Task requirements: Set down the records exactly, and omit any image found in them.

Listed entries:

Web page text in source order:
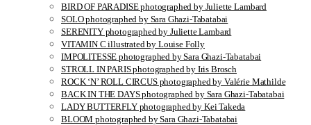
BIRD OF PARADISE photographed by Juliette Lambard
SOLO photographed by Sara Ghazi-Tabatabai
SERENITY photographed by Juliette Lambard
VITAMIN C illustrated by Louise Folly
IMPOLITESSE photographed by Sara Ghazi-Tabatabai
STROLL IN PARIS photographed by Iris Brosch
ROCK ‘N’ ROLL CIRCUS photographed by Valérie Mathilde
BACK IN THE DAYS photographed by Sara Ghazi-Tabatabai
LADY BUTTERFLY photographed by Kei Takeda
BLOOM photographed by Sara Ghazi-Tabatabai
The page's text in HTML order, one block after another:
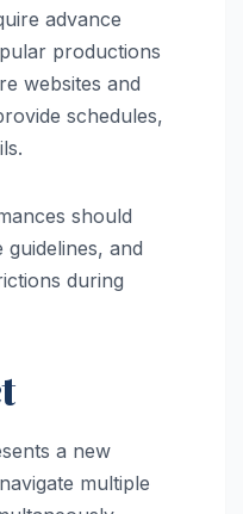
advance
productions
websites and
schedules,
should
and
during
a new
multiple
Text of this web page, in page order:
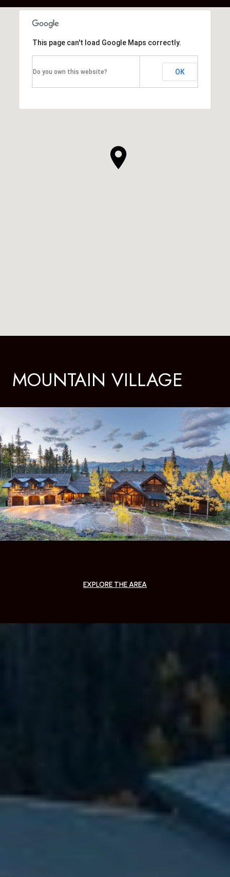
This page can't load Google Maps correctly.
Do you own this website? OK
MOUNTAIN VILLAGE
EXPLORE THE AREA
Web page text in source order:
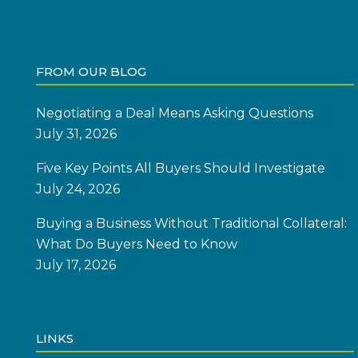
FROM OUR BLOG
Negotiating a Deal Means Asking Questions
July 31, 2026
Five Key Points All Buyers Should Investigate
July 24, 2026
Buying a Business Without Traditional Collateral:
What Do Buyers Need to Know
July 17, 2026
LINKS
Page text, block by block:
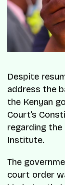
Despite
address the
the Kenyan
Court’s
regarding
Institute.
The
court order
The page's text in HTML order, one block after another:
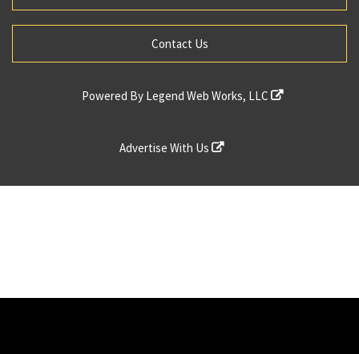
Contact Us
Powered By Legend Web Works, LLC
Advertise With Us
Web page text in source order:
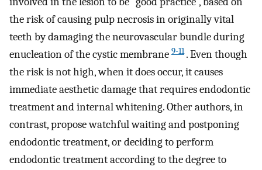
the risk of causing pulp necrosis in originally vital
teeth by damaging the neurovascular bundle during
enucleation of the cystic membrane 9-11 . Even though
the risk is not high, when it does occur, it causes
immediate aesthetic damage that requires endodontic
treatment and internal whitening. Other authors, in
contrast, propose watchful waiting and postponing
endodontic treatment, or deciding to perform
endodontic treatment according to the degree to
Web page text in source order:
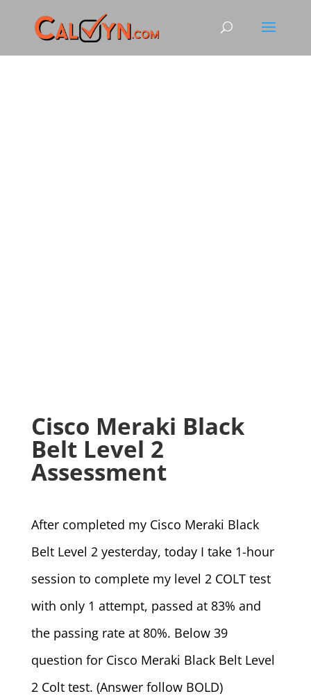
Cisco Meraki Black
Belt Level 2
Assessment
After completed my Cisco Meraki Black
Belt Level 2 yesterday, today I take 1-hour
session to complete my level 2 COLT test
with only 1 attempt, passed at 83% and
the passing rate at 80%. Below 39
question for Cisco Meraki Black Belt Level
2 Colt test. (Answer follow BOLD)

Exercise solution:
Web page text in source order:
BIRD OF PARADISE photographed by Juliette Lambard
SOLO photographed by Sara Ghazi-Tabatabai
SERENITY photographed by Juliette Lambard
VITAMIN C illustrated by Louise Folly
IMPOLITESSE photographed by Sara Ghazi-Tabatabai
STROLL IN PARIS photographed by Iris Brosch
ROCK ‘N’ ROLL CIRCUS photographed by Valérie Mathilde
BACK IN THE DAYS photographed by Sara Ghazi-Tabatabai
LADY BUTTERFLY photographed by Kei Takeda
BLOOM photographed by Sara Ghazi-Tabatabai
The page's text in HTML order, one block after another:
advance
productions
websites and
schedules,
should
and
during
a new
multiple
Text of this web page, in page order:
This page can't load Google Maps correctly.
Do you own this website? OK
MOUNTAIN VILLAGE
EXPLORE THE AREA
Web page text in source order:
FROM OUR BLOG
Negotiating a Deal Means Asking Questions
July 31, 2026
Five Key Points All Buyers Should Investigate
July 24, 2026
Buying a Business Without Traditional Collateral:
What Do Buyers Need to Know
July 17, 2026
LINKS
Page text, block by block:
Despite
address the
the Kenyan
Court’s
regarding
Institute.
The
court order
The page's text in HTML order, one block after another:
Contact Us
Powered By Legend Web Works, LLC
Advertise With Us
Web page text in source order:
the risk of causing pulp necrosis in originally vital
teeth by damaging the neurovascular bundle during
enucleation of the cystic membrane 9-11 . Even though
the risk is not high, when it does occur, it causes
immediate aesthetic damage that requires endodontic
treatment and internal whitening. Other authors, in
contrast, propose watchful waiting and postponing
endodontic treatment, or deciding to perform
endodontic treatment according to the degree to
Web page text in source order:
Cisco Meraki Black
Belt Level 2
Assessment
After completed my Cisco Meraki Black
Belt Level 2 yesterday, today I take 1-hour
session to complete my level 2 COLT test
with only 1 attempt, passed at 83% and
the passing rate at 80%. Below 39
question for Cisco Meraki Black Belt Level
2 Colt test. (Answer follow BOLD)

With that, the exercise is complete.